The question of whether to buy a new or used piano is a very obvious question to start with. After all, it’s very common to purchase used cars, especially if they can be purchased in good condition with low mileage and a dealer warranty. To some degree, the same logic applies to purchasing a used piano, though for slightly different reasons. A quality piano can last for quite a long time, and if properly cared for, it can last many decades before needing to be renovated, so if you’re looking to save money or are looking for an excellent value, it can be quite advantageous to buy a used piano. However, there are some issues to consider before going down this path.

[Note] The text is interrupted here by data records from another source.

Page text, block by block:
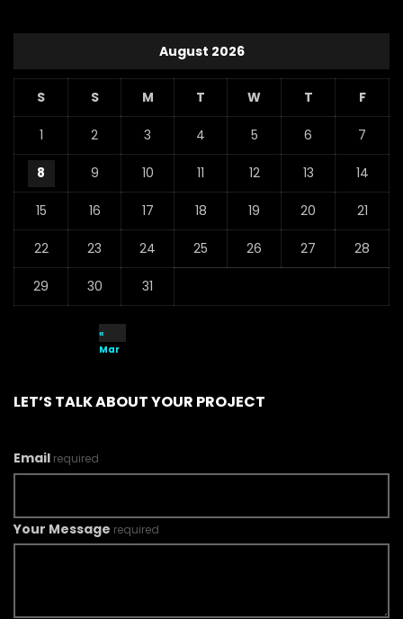
August 2026
S S M T W T F
1 2 3 4 5 6 7
8 9 10 11 12 13 14
15 16 17 18 19 20 21
22 23 24 25 26 27 28
29 30 31
«
Mar
LET’S TALK ABOUT YOUR PROJECT
Email required
Your Message required
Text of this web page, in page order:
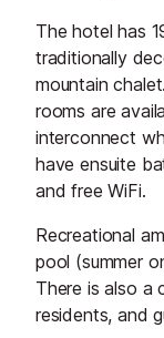
The hotel has
traditionally
mountain
rooms are
interconnect
have ensuite
and free WiFi.
Recreational
pool (summer
There is also a
residents, and
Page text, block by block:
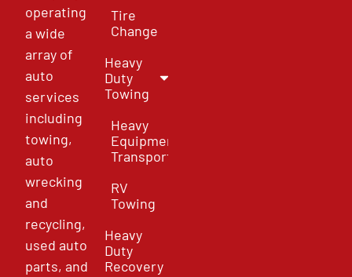
operating
a wide
array of
auto
services
including
towing,
auto
wrecking
and
recycling,
used auto
parts, and
Tire
Change
Heavy
Duty
Towing
Heavy
Equipment
Transport
RV
Towing
Heavy
Duty
Recovery
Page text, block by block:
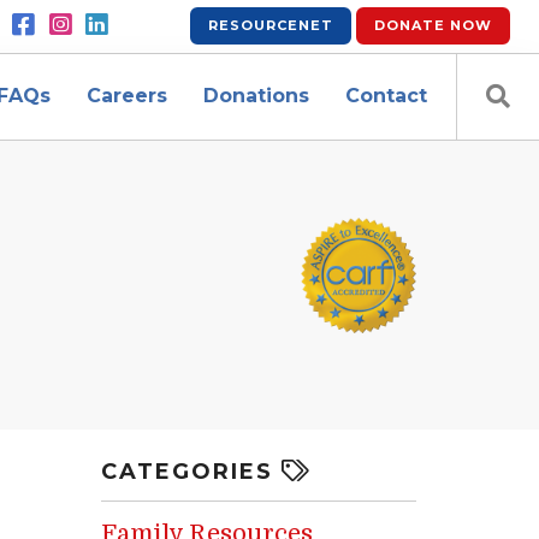
RESOURCENET DONATE NOW
Careers Donations Contact
CATEGORIES

First, beware those tempting ads offering used pianos for free. I’ve never seen a free piano being offered that either wasn’t a piece of garbage or didn’t need a complete renovation. In the overwhelming majority of cases, you’ll spend so much money on moving and restoring the piano that you could have simply purchased a new piano to begin with. The only exception to this would be if the free piano just happens to be something worth restoring such as a Steinway grand piano or one of the beloved American pianos from the heyday of American piano manufacturing such as a Baldwin or a Chickering. In this case, you should consult with a reputable technician who specializes in piano restoration to gain a realistic understanding of the costs and time frame. If you have the funds and the time to wait for the project to be completed, you could wind up with a truly special instrument that will last many generations. That said, taking this path is not for everyone, and the time you spend waiting for the renovation to be completed will delay your musical journey for quite some time, possibly up to six months or more.

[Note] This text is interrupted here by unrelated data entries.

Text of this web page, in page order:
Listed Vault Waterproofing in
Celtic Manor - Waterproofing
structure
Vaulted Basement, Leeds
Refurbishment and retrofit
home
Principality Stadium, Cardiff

However, if you’re wondering whether it is worth buying a used piano, you may find that it’s very well worth it if you do your research. As for how to buy a used piano, it’s actually fairly simple. Find a reputable piano technician you can trust, preferably from a referral, and once you’ve narrowed down the choices, bring your technician to examine the pianos and offer their feedback. You should be able to find many quality used pianos for sale through local piano stores and local piano teachers, and you might even get lucky and find one being sold by a local school or place of worship by word of mouth.

The easiest way to buy a used piano is through a reputable local piano dealer. On the surface, the price may seem a bit higher, but it will likely include the cost of the move to your home, the first piano tuning, and will probably include some sort of limited warranty. Most piano stores that sell used pianos will also give the piano a thorough examination before putting it on the sales floor and will address any mechanical issues prior to offering it for sale. When I sold my Steinway Model M grand piano several years ago to Faust Harrison Pianos in New York City, they sent a piano technician to my home to give it a thorough examination prior to making an offer. I should also mention that they handled the move from my home to their showroom, and their piano movers were some of the most professional I’ve ever seen. My father purchased a used Yamaha Disklavier piano from Jacobs Music in Doylestown, PA several years ago and in addition to receiving a quality piano at a reasonable price, he’s received excellent post-sale support, and the piano came with a free move to his home along with several complimentary piano tunings.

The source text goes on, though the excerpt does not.